>>>>>

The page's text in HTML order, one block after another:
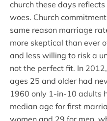
church these days
woes. Church
same reason marriage
more skeptical than ever
and less willing to risk a
not the perfect fit. In
ages 25 and older had
1960 only 1-in-10 adults
median age for first
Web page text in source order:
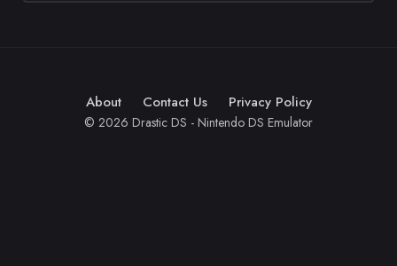
About Contact Us Privacy Policy
© 2026 Drastic DS - Nintendo DS Emulator
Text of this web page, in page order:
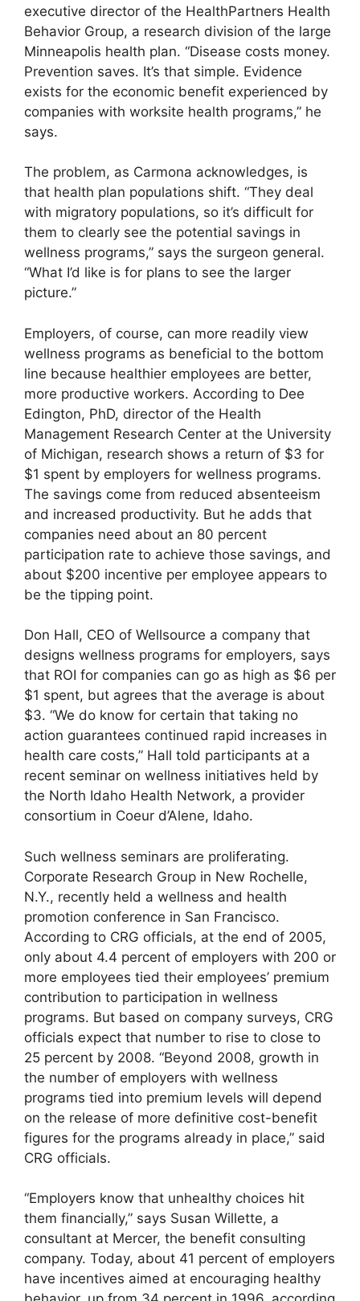
executive director of the HealthPartners Health
Behavior Group, a research division of the large
Minneapolis health plan. “Disease costs money.
Prevention saves. It’s that simple. Evidence
exists for the economic benefit experienced by
companies with worksite health programs,” he
says.
The problem, as Carmona acknowledges, is
that health plan populations shift. “They deal
with migratory populations, so it’s difficult for
them to clearly see the potential savings in
wellness programs,” says the surgeon general.
“What I’d like is for plans to see the larger
picture.”
Employers, of course, can more readily view
wellness programs as beneficial to the bottom
line because healthier employees are better,
more productive workers. According to Dee
Edington, PhD, director of the Health
Management Research Center at the University
of Michigan, research shows a return of $3 for
$1 spent by employers for wellness programs.
The savings come from reduced absenteeism
and increased productivity. But he adds that
companies need about an 80 percent
participation rate to achieve those savings, and
about $200 incentive per employee appears to
be the tipping point.
Don Hall, CEO of Wellsource a company that
designs wellness programs for employers, says
that ROI for companies can go as high as $6 per
$1 spent, but agrees that the average is about
$3. “We do know for certain that taking no
action guarantees continued rapid increases in
health care costs,” Hall told participants at a
recent seminar on wellness initiatives held by
the North Idaho Health Network, a provider
consortium in Coeur d’Alene, Idaho.
Such wellness seminars are proliferating.
Corporate Research Group in New Rochelle,
N.Y., recently held a wellness and health
promotion conference in San Francisco.
According to CRG officials, at the end of 2005,
only about 4.4 percent of employers with 200 or
more employees tied their employees’ premium
contribution to participation in wellness
programs. But based on company surveys, CRG
officials expect that number to rise to close to
25 percent by 2008. “Beyond 2008, growth in
the number of employers with wellness
programs tied into premium levels will depend
on the release of more definitive cost-benefit
figures for the programs already in place,” said
CRG officials.
“Employers know that unhealthy choices hit
them financially,” says Susan Willette, a
consultant at Mercer, the benefit consulting
company. Today, about 41 percent of employers
have incentives aimed at encouraging healthy

<<<<<

Print exactly the lines from the first line of the records above through the line containing "Nintendo DS Emulator", leaving out the pictures.

(WRITTEN ANSWER):
The page's text in HTML order, one block after another:
church these days
woes. Church
same reason marriage
more skeptical than ever
and less willing to risk a
not the perfect fit. In
ages 25 and older had
1960 only 1-in-10 adults
median age for first
Web page text in source order:
About Contact Us Privacy Policy
© 2026 Drastic DS - Nintendo DS Emulator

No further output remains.